In mid-September, the Bank of England issued a new polymer £10 note featuring the author Jane Austen. The notes include raised dots in the upper corner to help blind and partially sighted people identify them. Security features include a hologram window to raise the bar against counterfeiters.
But with so many digital ways to pay, why issue new notes? UK consumers are enthusiastically using digital payments. Contactless payment tripled in 2016, accounting for seven percent of payments, according to Payments UK. The shift in consumer preferences is also evident in online spending, where average weekly shopping in the UK was £1.1 billion in August 2017; a year-on-year increase of 16 percent, the Office for National Statistics said.
However, speaking at a conference in Vienna at the beginning of October, Victoria Cleland, chief cashier at the Bank of England, claims that cash is not in decline. Bank of England notes in circulation increased by ten percent in 2016, reaching over £70 billion in the run-up to Christmas. This was the fastest growth
in a decade.
Cash reminds the most widely used payment method in the UK. It accounted for 40 percent of all payments and 44 percent of consumer payments in 2016, according to Payments UK. “As a central bank, as with most businesses, it is important for us to understand what motivates demand for our product and how this might change,” said Cleland.
The Bank has developed an econometric model that estimates the long-term relationship between the level of notes in circulation and the drivers of demand. When tested this has proved to be statistically significant. Such drivers include nominal consumption, interest and exchange rates. “We estimate that a one percent rise in consumption led to a slightly less than one percent in cash demand,” said Cleland.
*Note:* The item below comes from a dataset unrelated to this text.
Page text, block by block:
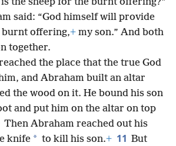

A one percent depreciation in the sterling exchange rate was found to increase cash demand by 0.09 percent. The increase in demand for cash immediately following the results of the EU referendum was consistent with this finding.
Unsurprisingly, higher interest rates reduce the demand for cash as the opportunity cost of holding it rises. The Bank’s model suggests that an increase of 100 basis points in bank rate would reduce cash demand by two percent, which would impact the £20 and £50 notes most.